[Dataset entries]
§ §

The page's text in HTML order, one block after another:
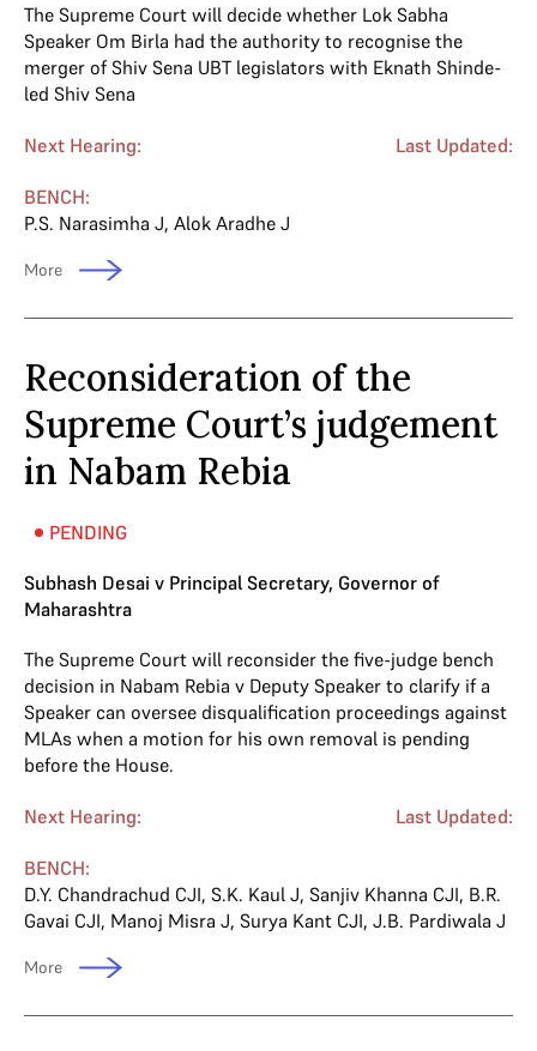
The Supreme Court will decide whether Lok Sabha
Speaker Om Birla had the authority to recognise the
merger of Shiv Sena UBT legislators with Eknath Shinde-
led Shiv Sena
Next Hearing: Last Updated:
BENCH:
P.S. Narasimha J, Alok Aradhe J
More
Reconsideration of the
Supreme Court’s judgement
in Nabam Rebia
PENDING
Subhash Desai v Principal Secretary, Governor of
Maharashtra
The Supreme Court will reconsider the five-judge bench
decision in Nabam Rebia v Deputy Speaker to clarify if a
Speaker can oversee disqualification proceedings against
MLAs when a motion for his own removal is pending
before the House.
Next Hearing: Last Updated:
BENCH:
D.Y. Chandrachud CJI, S.K. Kaul J, Sanjiv Khanna CJI, B.R.
Gavai CJI, Manoj Misra J, Surya Kant CJI, J.B. Pardiwala J
More
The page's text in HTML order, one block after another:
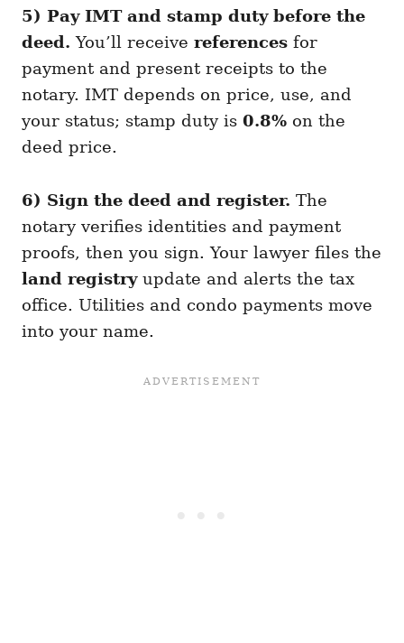
5) Pay IMT and stamp duty before the
deed. You’ll receive references for
payment and present receipts to the
notary. IMT depends on price, use, and
your status; stamp duty is 0.8% on the
deed price.
6) Sign the deed and register. The
notary verifies identities and payment
proofs, then you sign. Your lawyer files the
land registryupdate and alerts the tax
office. Utilities and condo payments move
into your name.
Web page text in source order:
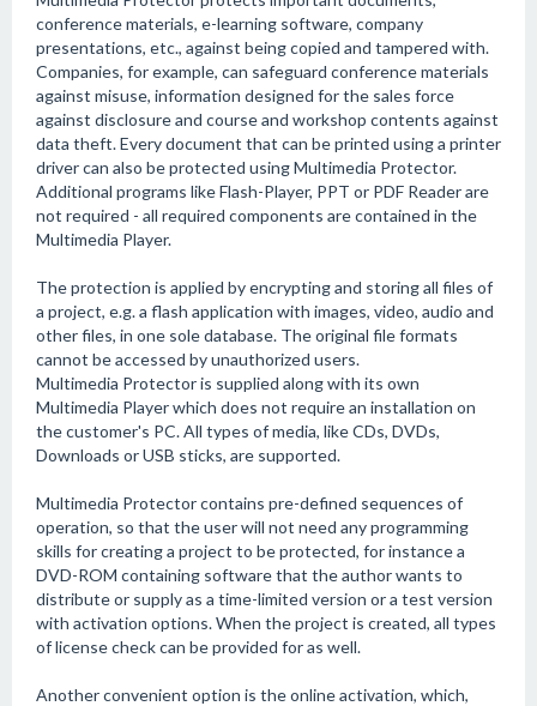
conference materials, e-learning software, company
presentations, etc., against being copied and tampered with.
Companies, for example, can safeguard conference materials
against misuse, information designed for the sales force
against disclosure and course and workshop contents against
data theft. Every document that can be printed using a printer
driver can also be protected using Multimedia Protector.
Additional programs like Flash-Player, PPT or PDF Reader are
not required - all required components are contained in the
Multimedia Player.
The protection is applied by encrypting and storing all files of
a project, e.g. a flash application with images, video, audio and
other files, in one sole database. The original file formats
cannot be accessed by unauthorized users.
Multimedia Protector is supplied along with its own
Multimedia Player which does not require an installation on
the customer's PC. All types of media, like CDs, DVDs,
Downloads or USB sticks, are supported.
Multimedia Protector contains pre-defined sequences of
operation, so that the user will not need any programming
skills for creating a project to be protected, for instance a
DVD-ROM containing software that the author wants to
distribute or supply as a time-limited version or a test version
with activation options. When the project is created, all types
of license check can be provided for as well.
Another convenient option is the online activation, which,
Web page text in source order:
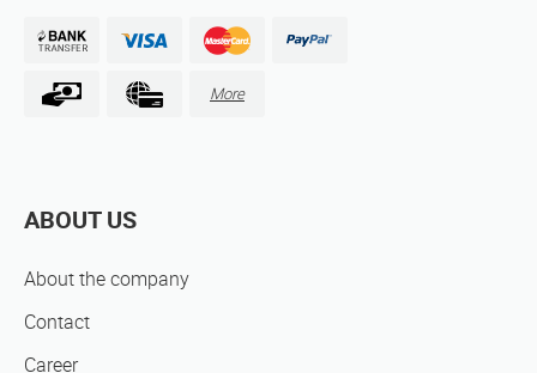
More
ABOUT US
About the company
Contact
Career
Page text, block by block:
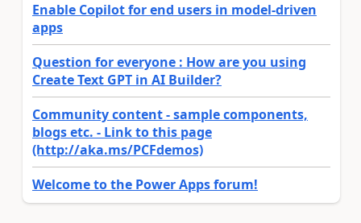
Enable Copilot for end users in model-driven
apps
Question for everyone : How are you using
Create Text GPT in AI Builder?
Community content - sample components,
blogs etc. - Link to this page
(http://aka.ms/PCFdemos)
Welcome to the Power Apps forum!
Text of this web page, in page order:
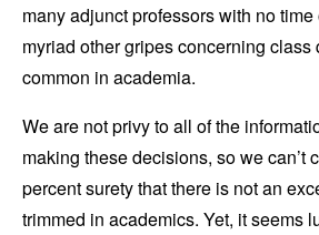
many adjunct professors with no
myriad other gripes concerning
common in academia.
We are not privy to all of the
making these decisions, so we can’t
percent surety that there is not an
trimmed in academics. Yet, it seems
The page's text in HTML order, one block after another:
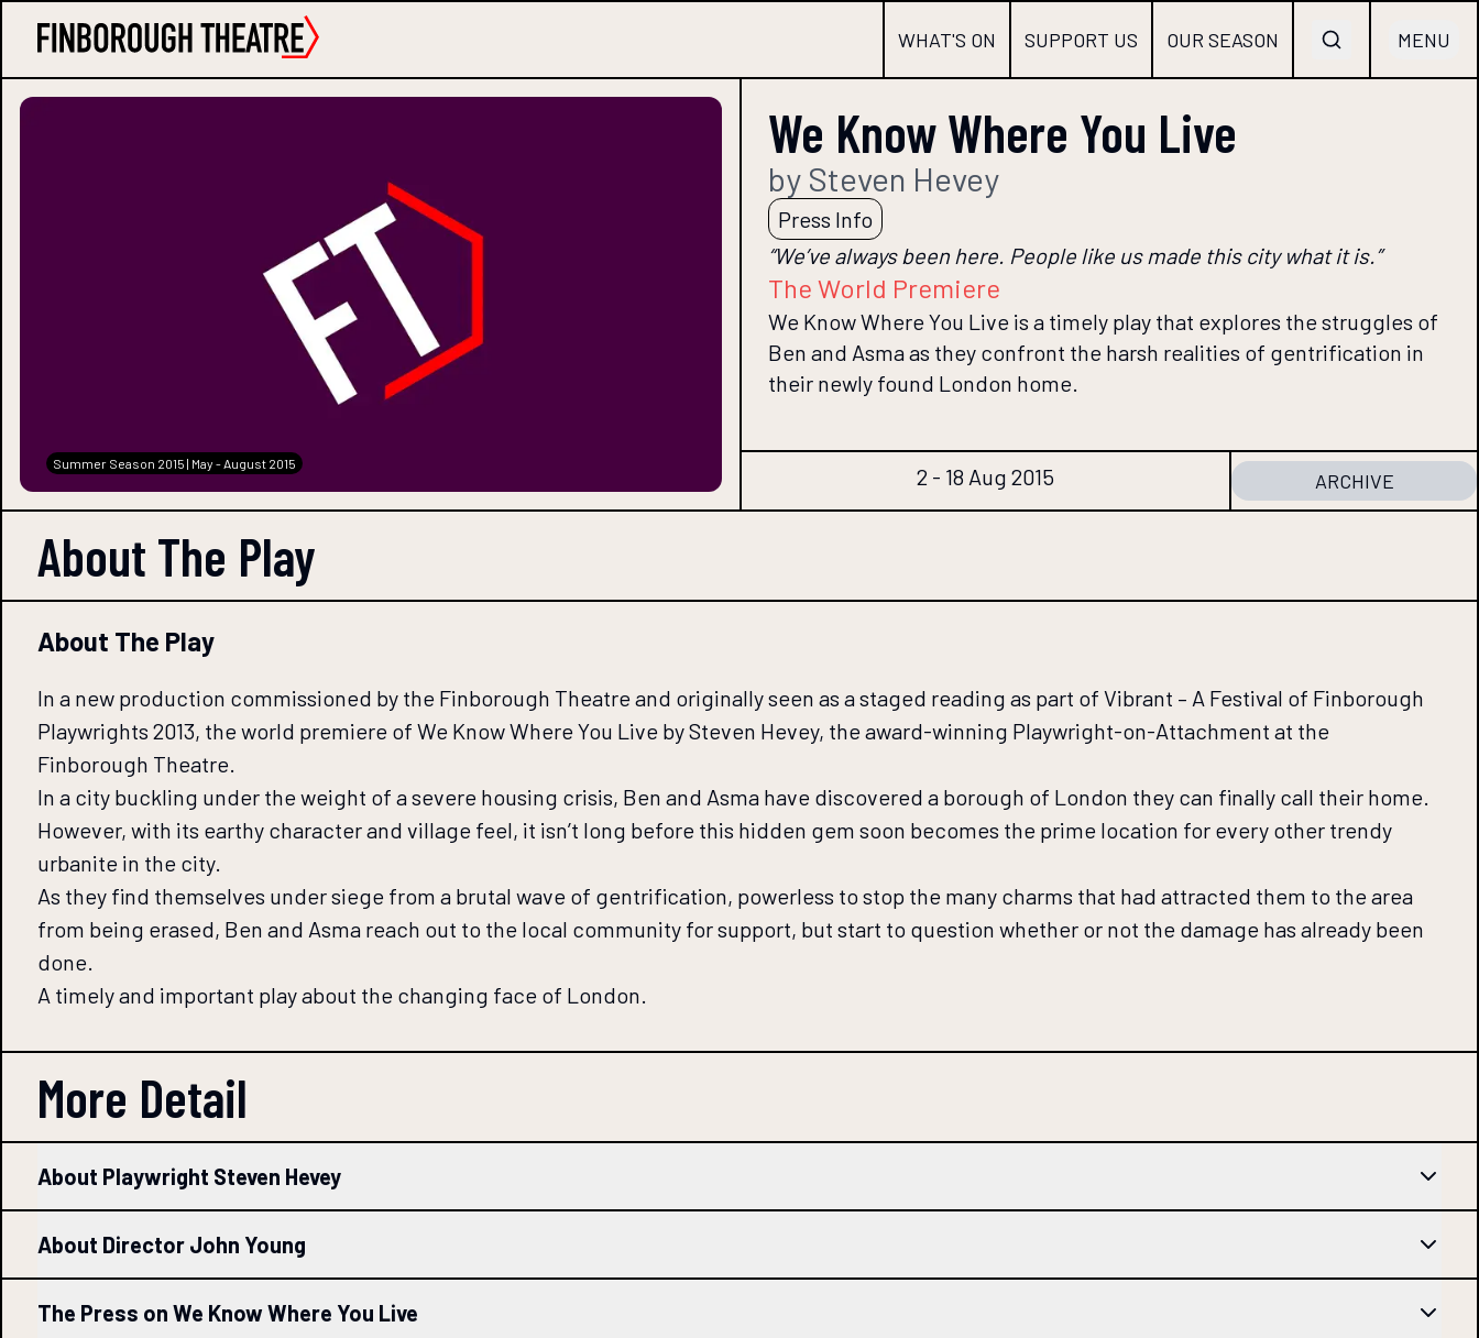
WHAT'S ON SUPPORT US OUR SEASON MENU
Summer Season 2015 | May - August 2015
We Know Where You Live
by Steven Hevey
Press Info
“We’ve always been here. People like us made this city what it is.”
The World Premiere
We Know Where You Live is a timely play that explores the struggles of
Ben and Asma as they confront the harsh realities of gentrification in
their newly found London home.
2 - 18 Aug 2015 ARCHIVE
About The Play
About The Play
In a new production commissioned by the Finborough Theatre and originally seen as a staged reading as part of Vibrant – A Festival of Finborough
Playwrights 2013, the world premiere of We Know Where You Live by Steven Hevey, the award-winning Playwright-on-Attachment at the
Finborough Theatre.
In a city buckling under the weight of a severe housing crisis, Ben and Asma have discovered a borough of London they can finally call their home.
However, with its earthy character and village feel, it isn’t long before this hidden gem soon becomes the prime location for every other trendy
urbanite in the city.
As they find themselves under siege from a brutal wave of gentrification, powerless to stop the many charms that had attracted them to the area
from being erased, Ben and Asma reach out to the local community for support, but start to question whether or not the damage has already been
done.
A timely and important play about the changing face of London.
More Detail
About Playwright Steven Hevey
About Director John Young
The Press on We Know Where You Live

§ §

To do >>
Out of the records above, set down only the lines from the one that contains "distribute or supply" through the one that contains "However, with its", unchanged and without the pictures.

Result of this task >>
distribute or supply as a time-limited version or a test version
with activation options. When the project is created, all types
of license check can be provided for as well.
Another convenient option is the online activation, which,
Web page text in source order:
More
ABOUT US
About the company
Contact
Career
Page text, block by block:
Enable Copilot for end users in model-driven
apps
Question for everyone : How are you using
Create Text GPT in AI Builder?
Community content - sample components,
blogs etc. - Link to this page
(http://aka.ms/PCFdemos)
Welcome to the Power Apps forum!
Text of this web page, in page order:
many adjunct professors with no
myriad other gripes concerning
common in academia.
We are not privy to all of the
making these decisions, so we can’t
percent surety that there is not an
trimmed in academics. Yet, it seems
The page's text in HTML order, one block after another:
WHAT'S ON SUPPORT US OUR SEASON MENU
Summer Season 2015 | May - August 2015
We Know Where You Live
by Steven Hevey
Press Info
“We’ve always been here. People like us made this city what it is.”
The World Premiere
We Know Where You Live is a timely play that explores the struggles of
Ben and Asma as they confront the harsh realities of gentrification in
their newly found London home.
2 - 18 Aug 2015 ARCHIVE
About The Play
About The Play
In a new production commissioned by the Finborough Theatre and originally seen as a staged reading as part of Vibrant – A Festival of Finborough
Playwrights 2013, the world premiere of We Know Where You Live by Steven Hevey, the award-winning Playwright-on-Attachment at the
Finborough Theatre.
In a city buckling under the weight of a severe housing crisis, Ben and Asma have discovered a borough of London they can finally call their home.
However, with its earthy character and village feel, it isn’t long before this hidden gem soon becomes the prime location for every other trendy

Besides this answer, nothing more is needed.